Week 3-4: Pilot phase. Accuracy checks. The skepticism starts cracking. "Wait, this actually caught things I missed."
Week 5-6: Scale-up. The field teams become advocates. "Can we get this in all my stores?"
Month 2-3: Results become visible. Out-of-stocks drop. Promotional compliance improves. Category intelligence appears for the first time.
Month 4+: Expansion requests. "Can we cover these additional channels?" "Can we roll this to our other markets?"
The average agency sees measurable ROI within 90 days. Not technology ROI. Business ROI.
The Uncomfortable Truth
Not every agency will make this shift.
Some will stick with the traditional model. Keep hiring reps linearly as they grow. Keep compressing margins. Keep competing on price.
Some will try to build this technology themselves and will inevitably fail. Not because they're not smart, but because AI development isn't their core business.
The ones who win will recognize this moment for what it is: a fundamental reset in the economics of retail execution.
Where the constraint was always human time and cost, and now it isn't.
Where the choice was always coverage or depth, and now you can have both.
Where real-time execution was aspirational, and now it's operational.
Why This Matters Now
The CPG industry is under pressure. Physical retail still drives FMCG sales. Winning at the shelf matters more than ever.
Retailer consolidation means fewer, larger customers with more power. They're demanding better execution as table stakes for distribution.
Brand portfolios are getting more complex. More SKUs, more limited editions, more localized variants. The old "survey 500 stores quarterly" approach can't keep up.
And budgets aren't growing. If anything, they're shrinking.
So you need better execution, more visibility, faster action—at the same or lower cost.
The agencies who figure this out will own the next decade.
A Question Worth Asking
What is your field team actually doing with their time?
Not what you think they're doing. Not what they should be doing.

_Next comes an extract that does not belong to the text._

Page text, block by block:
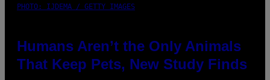
PHOTO: IJDEMA / GETTY IMAGES
Humans Aren’t the Only Animals
That Keep Pets, New Study Finds

What they're actually doing.
Track it for a week. Audit time. Documentation time. Drive time. Administrative time. Problem-solving time. Relationship-building time.
If more than half their time is on documentation and administration, you have a problem worth solving.
Actually, you have a burning platform.
What We Believe
Retail execution should be about execution, not documentation.
Field teams should spend their time fixing problems, not recording them.
Agencies should grow by serving clients better, not just by adding headcount.
CPG brands should see their stores in real-time, not in weekly reports.
Technology should make hard jobs easier, not replace the people doing them.
And complete category intelligence should be standard, not a luxury.
The Real Choice
This isn't about BeMyEye versus anyone else.
It's about two paths:
Path one: Keep doing what you're doing. Hire more reps. Compress margins. Compete on price. Capture incomplete data.
Path two: Fundamentally rethink field efficiency. Use technology to multiply human capability. Deliver more value at better economics. Build a competitive moat.
Both paths are viable. For now.
But the distance between them is growing fast.
The agencies choosing path two are seeing it in their numbers. Client retention up. New client win rates improving. Margin expansion for the first time in years.
The CPG brands working with these agencies are seeing it too. Execution improvements of 25-30%. Out-of-stocks down. Promotional compliance up. Share of shelf gains.
Not because anyone is working harder.
Because 15 minutes per store just became available to do actual work.